Opinión
Al cole en menos de quince minutos

Hay una imperiosa necesidad de redefinir (y redimensionar) nuestras ciudades para hacerlas más sostenibles y amables.
23 feb 2025 06:00

Hay una imperiosa necesidad de redefinir —y redimensionar— nuestras ciudades para hacerlas más sostenibles y amables. Y para ello es ineludible abordar el problema del tráfico motorizado que colapsa en hora punta las entradas y salidas urbanas. Antes, aclararé que no voy a extenderme aquí sobre las gravísimas repercusiones que tiene la contaminación ambiental en la salud de todos los seres vivos y tampoco voy a entrar en la contribución central del transporte motorizado al cambio climático. No, hoy no lo haré. Hoy me pondré las gafas para mirar de cerca y miraré a la plaza, a las calles y a los niños cuando llegan a sus colegios. Y con esa mirada, en la primera parte de este texto abordaré cómo reformular nuestras ciudades y nuestros barrios y qué forma puede tomar el transporte escolar en esa utópica ciudad. En la segunda parte del artículo reivindicaré una infancia activa y mucho más autónoma, más parecida a la que vivimos los de la generación X, la última generación que jugó en la calle.

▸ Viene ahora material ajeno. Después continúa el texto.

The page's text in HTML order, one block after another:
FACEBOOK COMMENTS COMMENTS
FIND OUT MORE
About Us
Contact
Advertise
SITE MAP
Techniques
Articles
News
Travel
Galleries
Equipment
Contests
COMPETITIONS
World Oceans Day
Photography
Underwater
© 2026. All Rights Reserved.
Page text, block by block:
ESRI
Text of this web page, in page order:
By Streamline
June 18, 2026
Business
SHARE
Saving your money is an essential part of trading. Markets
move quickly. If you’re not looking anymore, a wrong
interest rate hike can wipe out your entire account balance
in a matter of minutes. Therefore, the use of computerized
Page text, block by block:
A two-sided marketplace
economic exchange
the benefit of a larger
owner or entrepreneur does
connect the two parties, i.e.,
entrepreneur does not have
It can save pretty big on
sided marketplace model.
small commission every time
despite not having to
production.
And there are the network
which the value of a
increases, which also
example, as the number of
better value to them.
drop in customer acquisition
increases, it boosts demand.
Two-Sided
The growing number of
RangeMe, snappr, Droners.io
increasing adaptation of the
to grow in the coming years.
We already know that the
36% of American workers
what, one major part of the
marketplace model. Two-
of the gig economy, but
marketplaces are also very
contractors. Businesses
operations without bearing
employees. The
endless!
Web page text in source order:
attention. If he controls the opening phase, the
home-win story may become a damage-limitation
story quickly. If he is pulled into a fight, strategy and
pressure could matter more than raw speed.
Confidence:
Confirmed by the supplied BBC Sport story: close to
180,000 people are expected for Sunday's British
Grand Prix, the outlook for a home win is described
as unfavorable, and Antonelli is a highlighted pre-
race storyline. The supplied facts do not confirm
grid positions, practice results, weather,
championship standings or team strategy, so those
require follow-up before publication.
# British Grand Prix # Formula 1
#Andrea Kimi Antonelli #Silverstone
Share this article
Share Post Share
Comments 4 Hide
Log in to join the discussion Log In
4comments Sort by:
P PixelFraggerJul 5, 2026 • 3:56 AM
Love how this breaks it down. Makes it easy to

La ciudad de los quince minutos

Hora punta: hora de entrada a los centros educativos. Millones de estudiantes acuden a clase y en los barrios algunas calles, aquellas donde hay colegio o institutos, se colapsan con decenas de coches en doble fila. Varios factores influyen en este colapso, algunos tienen que ver con el urbanismo, otros con la inseguridad callejera para nuestros peques, otros con la falta de alternativa en transporte público y otros con la elección de los colegios a veces a varios kilómetros de las residencias familiares. La cuestión es que la afluencia de estos miles y miles de estudiantes a sus clases es parte del problema del descomunal tránsito motorizado que abruma a todas las grandes ciudades en todo el planeta. Así que el transporte escolar o cómo llegan los y las alumnas a las aulas es una de esas cuestiones sobre las que es necesario interpelarse y profundizar.

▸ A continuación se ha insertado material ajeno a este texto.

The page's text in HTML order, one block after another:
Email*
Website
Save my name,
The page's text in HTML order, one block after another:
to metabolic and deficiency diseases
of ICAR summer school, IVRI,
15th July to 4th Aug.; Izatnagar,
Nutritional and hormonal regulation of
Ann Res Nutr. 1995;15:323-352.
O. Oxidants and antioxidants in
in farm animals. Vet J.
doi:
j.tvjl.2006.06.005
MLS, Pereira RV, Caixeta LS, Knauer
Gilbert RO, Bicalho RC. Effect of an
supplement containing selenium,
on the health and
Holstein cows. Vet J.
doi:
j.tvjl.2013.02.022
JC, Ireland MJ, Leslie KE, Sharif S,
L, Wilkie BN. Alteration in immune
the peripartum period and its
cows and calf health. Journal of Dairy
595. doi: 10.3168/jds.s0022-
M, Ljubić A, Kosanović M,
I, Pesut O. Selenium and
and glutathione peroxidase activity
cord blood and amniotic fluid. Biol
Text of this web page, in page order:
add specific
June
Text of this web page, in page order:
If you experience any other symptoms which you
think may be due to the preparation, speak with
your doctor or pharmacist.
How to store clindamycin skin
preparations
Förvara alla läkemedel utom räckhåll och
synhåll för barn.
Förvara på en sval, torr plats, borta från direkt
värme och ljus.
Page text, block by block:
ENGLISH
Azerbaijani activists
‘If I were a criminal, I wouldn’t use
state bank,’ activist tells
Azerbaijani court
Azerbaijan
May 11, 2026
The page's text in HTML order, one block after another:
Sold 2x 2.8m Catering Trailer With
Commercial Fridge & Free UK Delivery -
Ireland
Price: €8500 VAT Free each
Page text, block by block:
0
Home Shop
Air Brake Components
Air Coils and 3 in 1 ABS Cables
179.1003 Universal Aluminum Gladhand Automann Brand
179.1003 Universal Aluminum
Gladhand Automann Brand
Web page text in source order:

Hay fórmulas relativamente rápidas y precisas que aliviarían el problema. Por ejemplo, establecer normas generalizadas dentro del marco de la conciliación familiar que permita flexibilizar los horarios de entrada al trabajo para compatibilizarlos con una llegada a los centros más pausada, menos protagonizada por el estrés. También reforzar los servicios de desayunos y extraescolares en los coles o dotar a las ciudades de transporte escolar de carácter público que recorra distintos centros educativos uniendo barrios y trasladando a los estudiantes que viven más lejos de sus colegios. Son todas ellas medidas que de forma inmediata se pueden poner en práctica y que con un buen diseño supondrían un alivio para las familias, para los centros y también para la congestión motorizada de las ciudades.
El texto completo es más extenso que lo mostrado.